There is a typo on these lines:

这些行有一个错字:

file.write(pp.pformat(form))

Should be:

应该:

outfile.write(pp.pformat(form))

回答by dvska

Python 3.6+:

Python 3.6+:

pip install PyPDF2

pip install PyPDF2

# -*- coding: utf-8 -*-

from collections import OrderedDict
from PyPDF2 import PdfFileWriter, PdfFileReader


def _getFields(obj, tree=None, retval=None, fileobj=None):
    """
    Extracts field data if this PDF contains interactive form fields.
    The *tree* and *retval* parameters are for recursive use.
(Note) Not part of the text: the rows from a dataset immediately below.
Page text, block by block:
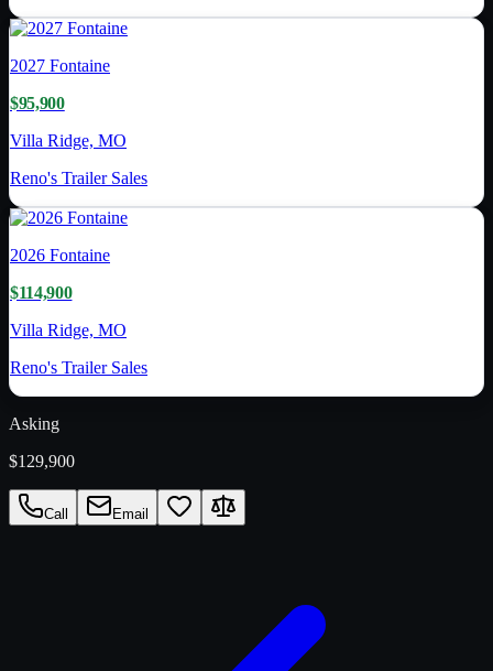
2027 Fontaine
$95,900
Villa Ridge, MO
Reno's Trailer Sales
2026 Fontaine
$114,900
Villa Ridge, MO
Reno's Trailer Sales
Asking
$129,900
Call Email
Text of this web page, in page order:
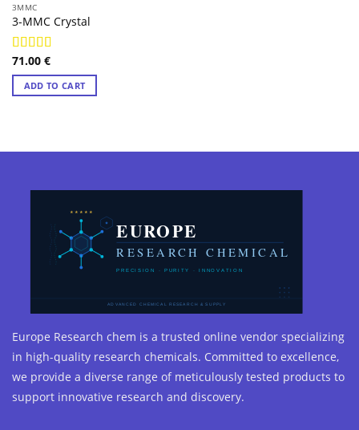
3MMC
3-MMC Crystal
Rated4.98
out of 5
71.00 €
ADD TO CART
Europe Research chem is a trusted online vendor specializing
in high-quality research chemicals. Committed to excellence,
we provide a diverse range of meticulously tested products to
support innovative research and discovery.
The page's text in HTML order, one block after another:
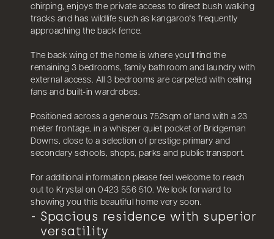
chirping, enjoys the private access to direct bush walking
tracks and has wildlife such as kangaroo's frequently
approaching the back fence.
The back wing of the home is where you'll find the
remaining 3 bedrooms, family bathroom and laundry with
external access. All 3 bedrooms are carpeted with ceiling
fans and built-in wardrobes.
Positioned across a generous 752sqm of land with a 23
meter frontage, in a whisper quiet pocket of Bridgeman
Downs, close to a selection of prestige primary and
secondary schools, shops, parks and public transport.
For additional information please feel welcome to reach
out to Krystal on 0423 556 510. We look forward to
showing you this beautiful home very soon.
Spacious residence with superior
versatility

    :param fileobj: A file object (usually a text file) to write
        a report to on all interactive form fields found.
    :return: A dictionary where each key is a field name, and each
        value is a :class:`Field<PyPDF2.generic.Field>` object. By
        default, the mapping name is used for keys.
    :rtype: dict, or ``None`` if form data could not be located.
    """
    fieldAttributes = {'/FT': 'Field Type', '/Parent': 'Parent', '/T': 'Field Name', '/TU': 'Alternate Field Name',
                       '/TM': 'Mapping Name', '/Ff': 'Field Flags', '/V': 'Value', '/DV': 'Default Value'}
    if retval is None:
        retval = OrderedDict()
        catalog = obj.trailer["/Root"]
        # get the AcroForm tree
        if "/AcroForm" in catalog:
            tree = catalog["/AcroForm"]
        else:
            return None
    if tree is None:
        return retval

    obj._checkKids(tree, retval, fileobj)
    for attr in fieldAttributes:
        if attr in tree:
            # Tree is a field
            obj._buildField(tree, retval, fileobj, fieldAttributes)
            break

    if "/Fields" in tree:
        fields = tree["/Fields"]
        for f in fields:
            field = f.getObject()
            obj._buildField(field, retval, fileobj, fieldAttributes)

    return retval


def get_form_fields(infile):
    infile = PdfFileReader(open(infile, 'rb'))
    fields = _getFields(infile)
    return OrderedDict((k, v.get('/V', '')) for k, v in fields.items())



if __name__ == '__main__':
    from pprint import pprint

    pdf_file_name = 'FormExample.pdf'

    pprint(get_form_fields(pdf_file_name))

回答by equaeghe

The Python PyPDF2package (successor to pyPdf) is very convenient:

Python PyPDF2包(pyPdf 的继承者)非常方便:

import PyPDF2
f = PyPDF2.PdfFileReader('form.pdf')
ff = f.getFields()

Then ffis a dictthat contains all the relevant form information.

然后ffdict包含所有相关表单信息的一个。